И хотя он не сделал ни единой записи, его мозг неудержимо генерировал неизбежные выводы. Бродил ли он вокруг "рыбьего хвоста" или скакал по лесам на лошади, он оставался во власти своих мыслей, уточняя и оттачивая их: "Сколь волнующе видеть в ныне живущих животных либо прямых потомков тех, которые покоятся под тысячефутовой толщей породы, либо сонаследников какого-либо и еще более древних предков..."

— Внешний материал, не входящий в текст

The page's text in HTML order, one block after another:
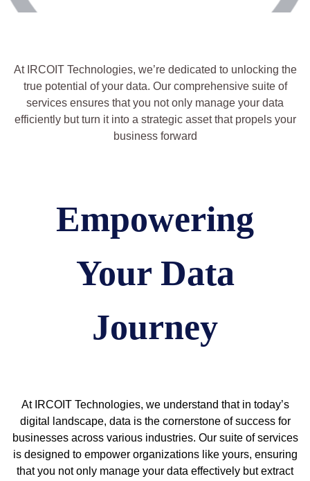
At IRCOIT Technologies, we’re dedicated to unlocking the
true potential of your data. Our comprehensive suite of
services ensures that you not only manage your data
efficiently but turn it into a strategic asset that propels your
business forward
Empowering
Your Data
Journey
At IRCOIT Technologies, we understand that in today’s
digital landscape, data is the cornerstone of success for
businesses across various industries. Our suite of services
is designed to empower organizations like yours, ensuring
that you not only manage your data effectively but extract
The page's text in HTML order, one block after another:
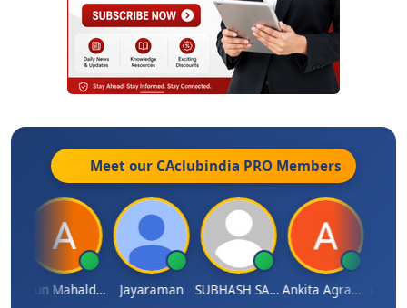
Meet our CAclubindia PRO Members
Arun Mahaldar Jayaraman SUBHASH SAHA Ankita Agrawal
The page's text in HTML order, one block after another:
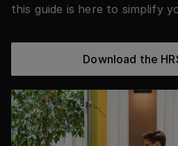
this guide is here to simplify
Download the
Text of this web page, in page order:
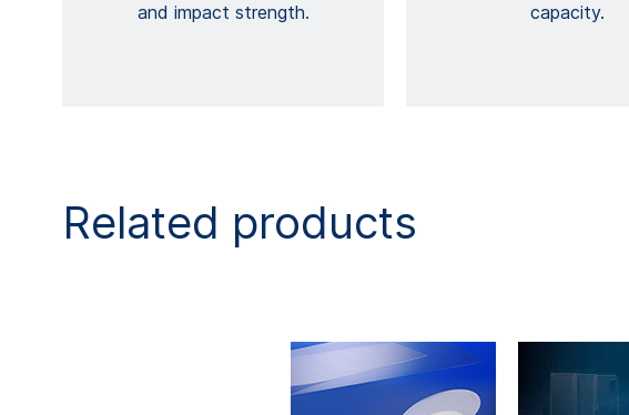
and impact strength.
capacity.
Related products
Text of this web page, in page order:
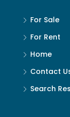
For Sale
For Rent
Home
Contact
Search
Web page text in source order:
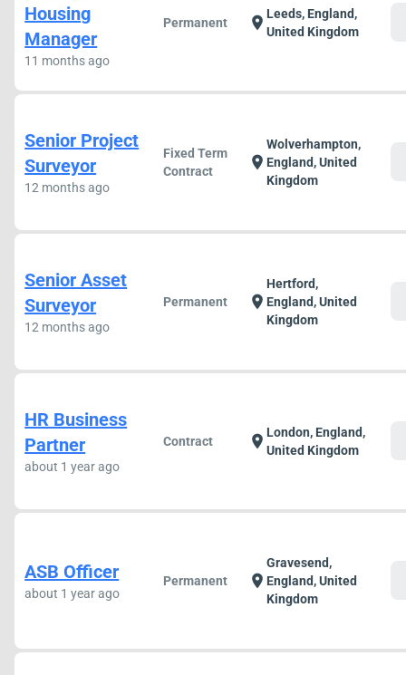
Housing
Manager
11 months ago
Permanent location_onLeeds, England,
United Kingdom
Senior Project
Surveyor
12 months ago
Fixed Term
Contract
location_on
Wolverhampton,
England, United
Kingdom
Senior Asset
Surveyor
12 months ago
Permanent location_on
Hertford,
England, United
Kingdom
HR Business
Partner
about 1 year ago
Contract location_onLondon, England,
United Kingdom
ASB Officer
about 1 year ago
Permanent location_on
Gravesend,
England, United
Kingdom
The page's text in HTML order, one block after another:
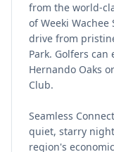
from the world-
of Weeki
drive from
Park. Golfers
Hernando Oaks
Club.
Seamless
quiet, starry
region's
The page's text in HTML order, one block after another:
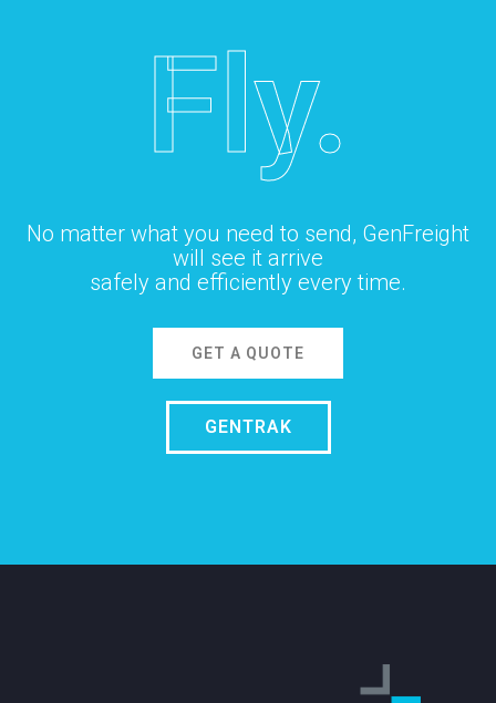
Fly.
No matter what you need to send, GenFreight
will see it arrive
safely and efficiently every time.
GET A QUOTE
GENTRAK
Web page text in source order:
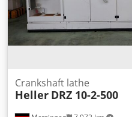
Crankshaft lathe
Heller DRZ 10-2-500
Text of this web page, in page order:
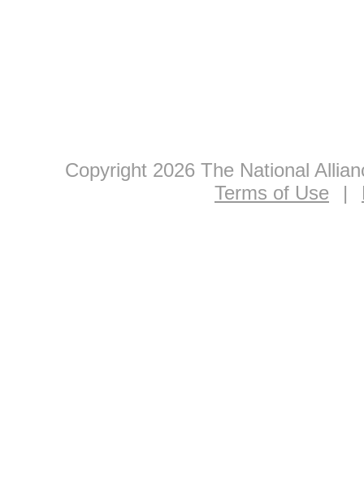
Copyright 2026 The National
Terms of Use
|
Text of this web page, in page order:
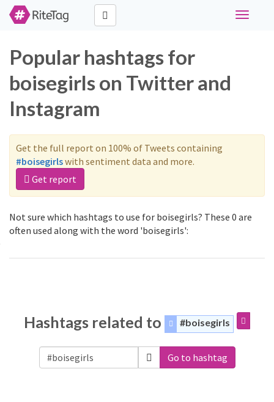
Toggle
Popular hashtags for
boisegirls on Twitter and
Instagram
Get the full report on 100% of Tweets containing
#boisegirlswith sentiment data and more.
Get report
Not sure which hashtags to use for boisegirls? These 0 are
often used along with the word 'boisegirls':
Hashtags related to #boisegirls
Go to hashtag
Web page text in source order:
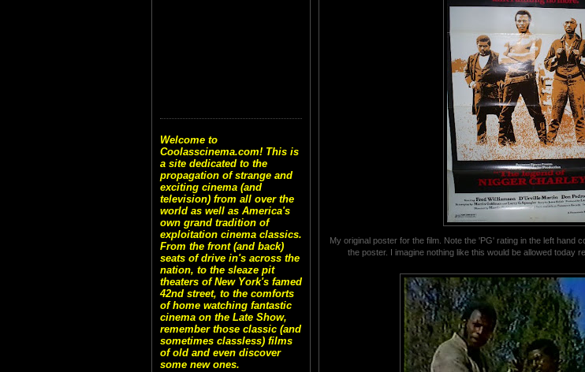
Welcome to
Coolasscinema.com! This is
a site dedicated to the
propagation of strange and
exciting cinema (and
television) from all over the
world as well as America's
own grand tradition of
exploitation cinema classics.
From the front (and back)
seats of drive in's across the
nation, to the sleaze pit
theaters of New York's famed
42nd street, to the comforts
of home watching fantastic
cinema on the Late Show,
remember those classic (and
sometimes classless) films
of old and even discover
some new ones.
My original poster for the film. Note the 'PG' rating in the left hand
the poster. I imagine nothing like this would be allowed today
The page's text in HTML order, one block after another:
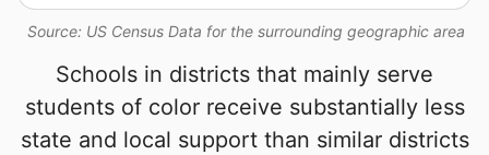
Source: US Census Data for the surrounding geographic area
Schools in districts that mainly serve
students of color receive substantially less
state and local support than similar districts
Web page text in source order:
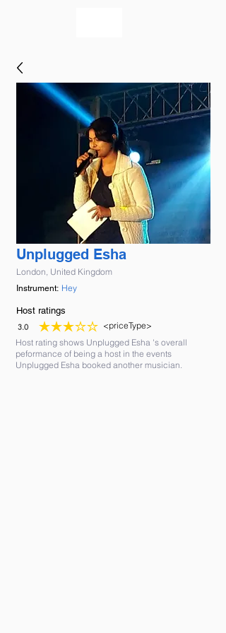
Unplugged Esha
London, United Kingdom
Instrument: Hey
Host ratings
3.0
average rating is 3 out of 5
<priceType>
Host rating shows Unplugged Esha 's overall
peformance of being a host in the events
Unplugged Esha booked another musician.
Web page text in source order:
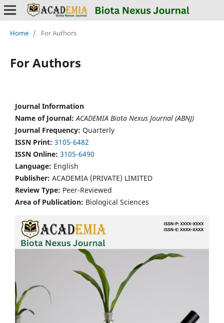
Home / For Authors
For Authors
Journal Information
Name of Journal: ACADEMIA Biota Nexus Journal (ABNJ)
Journal Frequency: Quarterly
ISSN Print: 3105-6482
ISSN Online: 3105-6490
Language: English
Publisher: ACADEMIA (PRIVATE) LIMITED
Review Type: Peer-Reviewed
Area of Publication: Biological Sciences
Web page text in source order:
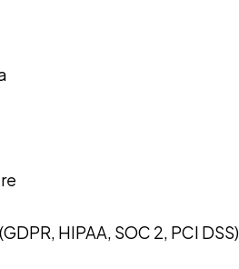
HIPAA, SOC 2, PCI DSS)
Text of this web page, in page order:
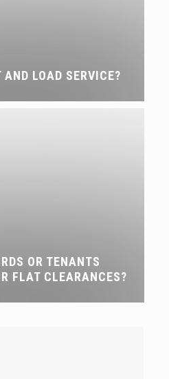
LOAD SERVICE?
OR TENANTS
FLAT CLEARANCES?
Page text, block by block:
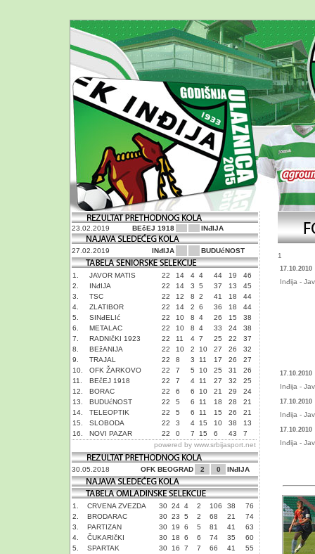
23.02.2019 BEčEJ 1918 INđIJA
27.02.2019 INđIJA BUDUćNOST
1. JAVOR MATIS 22 14 4 4 44 19
46
2.
INđIJA 22 14 3 5 37 13
45
3.
TSC 22 12 8 2 41 18
44
4.
ZLATIBOR 22 14 2 6 36 18
44
5.
SINđELIć 22 10 8 4 26 15
38
6.
METALAC 22 10 8 4 33 24
38
7.
RADNIčKI 1923 22 11 4 7 25 22
37
8.
BEžANIJA 22 10 2 10 27 26
32
9.
TRAJAL 22 8 3 11 17 26
27
10.
OFK ŽARKOVO 22 7 5 10 25 31
26
11.
BEčEJ 1918 22 7 4 11 27 32
25
12.
BORAC 22 6 6 10 21 29
24
13.
BUDUćNOST 22 5 6 11 18 28
21
14.
TELEOPTIK 22 5 6 11 15 26
21
15.
SLOBODA 22 3 4 15 10 38
13
16.
NOVI PAZAR 22 0 7 15 6 43
7
powered by www.srbijasport.net
30.05.2018 OFK BEOGRAD 2 0 INđIJA
1. CRVENA ZVEZDA 30 24 4 2 106 38
76
2.
BRODARAC 30 23 5 2 68 21
74
3.
PARTIZAN 30 19 6 5 81 41
63
4.
ČUKARIčKI 30 18 6 6 74 35
60
5.
SPARTAK 30 16 7 7 66 41
55
1
17.10.2010
Inđija -
17.10.2010
Inđija -
17.10.2010
Inđija -
17.10.2010
Inđija -
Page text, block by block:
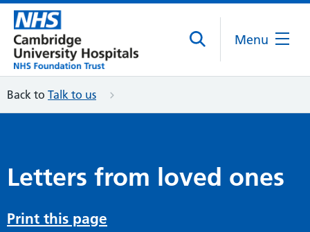
Menu
Back to Talk to us
Letters from loved ones
Print this page

"Унизительно полагать, что создатель бесчисленных мировых систем должен был также создавать и каждую из мириад ползающих тварей и скользких червей, которые каждый день кишмя кишат и на земле и в воде одного лишь нашего мира. Мы уже не поражаемся" что, выходит, надо было специально создавать и целую группу животных, откладывающих свои яйца во внутренности и плоть других животных..."
"Через смерть, голод, разорение и скрытую войну в природе нам дано уяснить, что наивысшее благо - создание более высокоорганизованных животных..."
"Как проста и величественна жизнь с ее способностью роста, ассимиляции и воспроизведения, принимая во внимание, что первоначально ее вдохнули в материю в виде всего одной или нескольких форм; и пока наша планета, в соответствии с незыблемыми законами, продолжала свое вращение, а земля и вода, подчиняясь циклу перемен, продолжали меняться местами, эти столь простые по своему происхождению формы смогли развиться в бесконечно разнообразные, красивейшие и чудеснейшие за счет постепенного отбора мельчайших изменений..."
Взглянуть на нового Дарвина в Мэр приехали в своем семейном экипаже отец и две сестры Чарлза. Сюзан и Кэтти так и прыгали от радости, между тем как доктор
Дарвин, казалось, взирал на малыша с благоговейным трепетом.
- В чем дело, отец? Ты так серьезен, - осведомился Чарлз.
- До меня только что дошло. У твоей сестры Марианны пятеро детей, но все они Паркеры. А это мой первый внук, который носит нашу фамилию. Наверное, со стороны это выглядит по-азиатски, но всю жизнь я трудился не покладая рук, чтобы оставить после себя доброе имя, надеясь его увековечить. Спасибо, Чарлз.